* **Problem details**:
Write all of the entries out again exactly.

Saved data entries
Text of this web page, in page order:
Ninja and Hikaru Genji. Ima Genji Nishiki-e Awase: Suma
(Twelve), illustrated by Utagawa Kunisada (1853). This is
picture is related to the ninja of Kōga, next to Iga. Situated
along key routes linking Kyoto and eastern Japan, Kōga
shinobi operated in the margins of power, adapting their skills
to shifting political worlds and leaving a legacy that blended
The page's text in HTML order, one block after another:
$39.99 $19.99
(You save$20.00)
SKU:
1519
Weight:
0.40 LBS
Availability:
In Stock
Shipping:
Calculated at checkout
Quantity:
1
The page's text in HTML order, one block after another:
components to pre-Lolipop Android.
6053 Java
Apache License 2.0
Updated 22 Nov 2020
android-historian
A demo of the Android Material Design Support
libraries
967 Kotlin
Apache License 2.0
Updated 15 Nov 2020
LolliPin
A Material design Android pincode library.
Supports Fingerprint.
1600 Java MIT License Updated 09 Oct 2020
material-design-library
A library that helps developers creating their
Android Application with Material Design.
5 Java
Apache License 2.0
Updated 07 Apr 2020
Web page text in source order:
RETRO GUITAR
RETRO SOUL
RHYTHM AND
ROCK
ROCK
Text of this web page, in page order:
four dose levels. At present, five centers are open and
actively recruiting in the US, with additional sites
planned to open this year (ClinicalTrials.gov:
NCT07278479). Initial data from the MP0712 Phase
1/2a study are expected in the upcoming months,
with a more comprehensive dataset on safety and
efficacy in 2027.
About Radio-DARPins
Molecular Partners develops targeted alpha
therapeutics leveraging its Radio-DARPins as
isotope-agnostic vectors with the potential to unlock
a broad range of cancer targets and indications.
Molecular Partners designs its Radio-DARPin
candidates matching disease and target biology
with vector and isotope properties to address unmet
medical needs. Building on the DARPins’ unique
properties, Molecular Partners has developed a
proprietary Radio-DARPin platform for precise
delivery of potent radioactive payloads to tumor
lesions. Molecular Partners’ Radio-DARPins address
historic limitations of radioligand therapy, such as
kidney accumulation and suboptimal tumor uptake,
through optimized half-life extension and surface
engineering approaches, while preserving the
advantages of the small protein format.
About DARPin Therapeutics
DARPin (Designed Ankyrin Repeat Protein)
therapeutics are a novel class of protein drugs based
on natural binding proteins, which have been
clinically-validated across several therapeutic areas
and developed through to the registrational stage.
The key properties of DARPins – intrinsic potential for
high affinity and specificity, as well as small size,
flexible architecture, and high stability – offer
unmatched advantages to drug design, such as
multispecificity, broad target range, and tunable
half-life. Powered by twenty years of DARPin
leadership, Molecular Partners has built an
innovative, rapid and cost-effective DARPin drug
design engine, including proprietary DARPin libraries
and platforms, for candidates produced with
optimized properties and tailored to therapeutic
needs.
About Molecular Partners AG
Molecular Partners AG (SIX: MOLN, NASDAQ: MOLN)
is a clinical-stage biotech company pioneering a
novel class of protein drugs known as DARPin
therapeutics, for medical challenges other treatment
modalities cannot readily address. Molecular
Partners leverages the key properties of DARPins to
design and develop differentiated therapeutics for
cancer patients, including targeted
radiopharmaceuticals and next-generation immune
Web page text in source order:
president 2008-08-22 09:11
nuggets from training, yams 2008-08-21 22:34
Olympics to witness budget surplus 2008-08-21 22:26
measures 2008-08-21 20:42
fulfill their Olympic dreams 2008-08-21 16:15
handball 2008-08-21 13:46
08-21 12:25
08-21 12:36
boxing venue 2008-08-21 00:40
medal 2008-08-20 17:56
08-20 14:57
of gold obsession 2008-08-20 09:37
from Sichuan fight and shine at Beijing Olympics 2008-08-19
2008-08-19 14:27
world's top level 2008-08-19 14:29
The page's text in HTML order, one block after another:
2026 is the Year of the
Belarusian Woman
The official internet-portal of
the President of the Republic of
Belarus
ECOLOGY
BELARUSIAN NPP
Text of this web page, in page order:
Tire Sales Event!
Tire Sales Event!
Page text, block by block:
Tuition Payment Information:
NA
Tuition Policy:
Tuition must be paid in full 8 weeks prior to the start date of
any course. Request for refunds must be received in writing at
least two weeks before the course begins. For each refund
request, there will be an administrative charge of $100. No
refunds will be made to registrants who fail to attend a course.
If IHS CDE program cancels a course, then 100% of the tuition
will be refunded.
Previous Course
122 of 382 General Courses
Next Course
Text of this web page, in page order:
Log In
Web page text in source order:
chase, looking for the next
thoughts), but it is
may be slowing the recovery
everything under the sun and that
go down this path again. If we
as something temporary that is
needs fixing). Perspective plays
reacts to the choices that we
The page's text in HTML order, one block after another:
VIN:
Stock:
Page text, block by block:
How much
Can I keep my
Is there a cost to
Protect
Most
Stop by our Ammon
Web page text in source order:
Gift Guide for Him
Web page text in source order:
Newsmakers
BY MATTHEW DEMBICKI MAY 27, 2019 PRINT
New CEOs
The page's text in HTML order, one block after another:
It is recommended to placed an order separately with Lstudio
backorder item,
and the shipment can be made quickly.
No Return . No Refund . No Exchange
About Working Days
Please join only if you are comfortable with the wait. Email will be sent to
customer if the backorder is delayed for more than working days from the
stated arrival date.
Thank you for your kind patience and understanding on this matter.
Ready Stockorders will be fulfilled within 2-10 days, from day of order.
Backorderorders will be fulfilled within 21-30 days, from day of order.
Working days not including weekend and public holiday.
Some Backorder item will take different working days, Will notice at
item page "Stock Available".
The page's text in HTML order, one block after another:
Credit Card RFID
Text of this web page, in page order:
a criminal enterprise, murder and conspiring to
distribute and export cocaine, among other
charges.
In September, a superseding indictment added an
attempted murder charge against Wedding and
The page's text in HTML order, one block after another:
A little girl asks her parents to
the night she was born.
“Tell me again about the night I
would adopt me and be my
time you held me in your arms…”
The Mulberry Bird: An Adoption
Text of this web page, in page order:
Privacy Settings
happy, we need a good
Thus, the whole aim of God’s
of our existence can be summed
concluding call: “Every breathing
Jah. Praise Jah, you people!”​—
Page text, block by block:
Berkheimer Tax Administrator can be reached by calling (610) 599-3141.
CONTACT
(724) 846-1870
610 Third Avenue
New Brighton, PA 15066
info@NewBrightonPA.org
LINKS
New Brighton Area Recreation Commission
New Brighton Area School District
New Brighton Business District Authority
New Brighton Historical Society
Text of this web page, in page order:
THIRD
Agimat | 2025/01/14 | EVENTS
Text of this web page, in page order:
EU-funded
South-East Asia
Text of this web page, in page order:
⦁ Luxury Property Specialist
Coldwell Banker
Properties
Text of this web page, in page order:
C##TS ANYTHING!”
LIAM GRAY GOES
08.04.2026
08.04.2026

* **Task result**:
Text of this web page, in page order:
Ninja and Hikaru Genji. Ima Genji Nishiki-e Awase: Suma
(Twelve), illustrated by Utagawa Kunisada (1853). This is
picture is related to the ninja of Kōga, next to Iga. Situated
along key routes linking Kyoto and eastern Japan, Kōga
shinobi operated in the margins of power, adapting their skills
to shifting political worlds and leaving a legacy that blended
The page's text in HTML order, one block after another:
$39.99 $19.99
(You save$20.00)
SKU:
1519
Weight:
0.40 LBS
Availability:
In Stock
Shipping:
Calculated at checkout
Quantity:
1
The page's text in HTML order, one block after another:
components to pre-Lolipop Android.
6053 Java
Apache License 2.0
Updated 22 Nov 2020
android-historian
A demo of the Android Material Design Support
libraries
967 Kotlin
Apache License 2.0
Updated 15 Nov 2020
LolliPin
A Material design Android pincode library.
Supports Fingerprint.
1600 Java MIT License Updated 09 Oct 2020
material-design-library
A library that helps developers creating their
Android Application with Material Design.
5 Java
Apache License 2.0
Updated 07 Apr 2020
Web page text in source order:
RETRO GUITAR
RETRO SOUL
RHYTHM AND
ROCK
ROCK
Text of this web page, in page order:
four dose levels. At present, five centers are open and
actively recruiting in the US, with additional sites
planned to open this year (ClinicalTrials.gov:
NCT07278479). Initial data from the MP0712 Phase
1/2a study are expected in the upcoming months,
with a more comprehensive dataset on safety and
efficacy in 2027.
About Radio-DARPins
Molecular Partners develops targeted alpha
therapeutics leveraging its Radio-DARPins as
isotope-agnostic vectors with the potential to unlock
a broad range of cancer targets and indications.
Molecular Partners designs its Radio-DARPin
candidates matching disease and target biology
with vector and isotope properties to address unmet
medical needs. Building on the DARPins’ unique
properties, Molecular Partners has developed a
proprietary Radio-DARPin platform for precise
delivery of potent radioactive payloads to tumor
lesions. Molecular Partners’ Radio-DARPins address
historic limitations of radioligand therapy, such as
kidney accumulation and suboptimal tumor uptake,
through optimized half-life extension and surface
engineering approaches, while preserving the
advantages of the small protein format.
About DARPin Therapeutics
DARPin (Designed Ankyrin Repeat Protein)
therapeutics are a novel class of protein drugs based
on natural binding proteins, which have been
clinically-validated across several therapeutic areas
and developed through to the registrational stage.
The key properties of DARPins – intrinsic potential for
high affinity and specificity, as well as small size,
flexible architecture, and high stability – offer
unmatched advantages to drug design, such as
multispecificity, broad target range, and tunable
half-life. Powered by twenty years of DARPin
leadership, Molecular Partners has built an
innovative, rapid and cost-effective DARPin drug
design engine, including proprietary DARPin libraries
and platforms, for candidates produced with
optimized properties and tailored to therapeutic
needs.
About Molecular Partners AG
Molecular Partners AG (SIX: MOLN, NASDAQ: MOLN)
is a clinical-stage biotech company pioneering a
novel class of protein drugs known as DARPin
therapeutics, for medical challenges other treatment
modalities cannot readily address. Molecular
Partners leverages the key properties of DARPins to
design and develop differentiated therapeutics for
cancer patients, including targeted
radiopharmaceuticals and next-generation immune
Web page text in source order:
president 2008-08-22 09:11
nuggets from training, yams 2008-08-21 22:34
Olympics to witness budget surplus 2008-08-21 22:26
measures 2008-08-21 20:42
fulfill their Olympic dreams 2008-08-21 16:15
handball 2008-08-21 13:46
08-21 12:25
08-21 12:36
boxing venue 2008-08-21 00:40
medal 2008-08-20 17:56
08-20 14:57
of gold obsession 2008-08-20 09:37
from Sichuan fight and shine at Beijing Olympics 2008-08-19
2008-08-19 14:27
world's top level 2008-08-19 14:29
The page's text in HTML order, one block after another:
2026 is the Year of the
Belarusian Woman
The official internet-portal of
the President of the Republic of
Belarus
ECOLOGY
BELARUSIAN NPP
Text of this web page, in page order:
Tire Sales Event!
Tire Sales Event!
Page text, block by block:
Tuition Payment Information:
NA
Tuition Policy:
Tuition must be paid in full 8 weeks prior to the start date of
any course. Request for refunds must be received in writing at
least two weeks before the course begins. For each refund
request, there will be an administrative charge of $100. No
refunds will be made to registrants who fail to attend a course.
If IHS CDE program cancels a course, then 100% of the tuition
will be refunded.
Previous Course
122 of 382 General Courses
Next Course
Text of this web page, in page order:
Log In
Web page text in source order:
chase, looking for the next
thoughts), but it is
may be slowing the recovery
everything under the sun and that
go down this path again. If we
as something temporary that is
needs fixing). Perspective plays
reacts to the choices that we
The page's text in HTML order, one block after another:
VIN:
Stock:
Page text, block by block:
How much
Can I keep my
Is there a cost to
Protect
Most
Stop by our Ammon
Web page text in source order:
Gift Guide for Him
Web page text in source order:
Newsmakers
BY MATTHEW DEMBICKI MAY 27, 2019 PRINT
New CEOs
The page's text in HTML order, one block after another:
It is recommended to placed an order separately with Lstudio
backorder item,
and the shipment can be made quickly.
No Return . No Refund . No Exchange
About Working Days
Please join only if you are comfortable with the wait. Email will be sent to
customer if the backorder is delayed for more than working days from the
stated arrival date.
Thank you for your kind patience and understanding on this matter.
Ready Stockorders will be fulfilled within 2-10 days, from day of order.
Backorderorders will be fulfilled within 21-30 days, from day of order.
Working days not including weekend and public holiday.
Some Backorder item will take different working days, Will notice at
item page "Stock Available".
The page's text in HTML order, one block after another:
Credit Card RFID
Text of this web page, in page order:
a criminal enterprise, murder and conspiring to
distribute and export cocaine, among other
charges.
In September, a superseding indictment added an
attempted murder charge against Wedding and
The page's text in HTML order, one block after another:
A little girl asks her parents to
the night she was born.
“Tell me again about the night I
would adopt me and be my
time you held me in your arms…”
The Mulberry Bird: An Adoption
Text of this web page, in page order:
Privacy Settings
happy, we need a good
Thus, the whole aim of God’s
of our existence can be summed
concluding call: “Every breathing
Jah. Praise Jah, you people!”​—
Page text, block by block:
Berkheimer Tax Administrator can be reached by calling (610) 599-3141.
CONTACT
(724) 846-1870
610 Third Avenue
New Brighton, PA 15066
info@NewBrightonPA.org
LINKS
New Brighton Area Recreation Commission
New Brighton Area School District
New Brighton Business District Authority
New Brighton Historical Society
Text of this web page, in page order:
THIRD
Agimat | 2025/01/14 | EVENTS
Text of this web page, in page order:
EU-funded
South-East Asia
Text of this web page, in page order:
⦁ Luxury Property Specialist
Coldwell Banker
Properties
Text of this web page, in page order:
C##TS ANYTHING!”
LIAM GRAY GOES
08.04.2026
08.04.2026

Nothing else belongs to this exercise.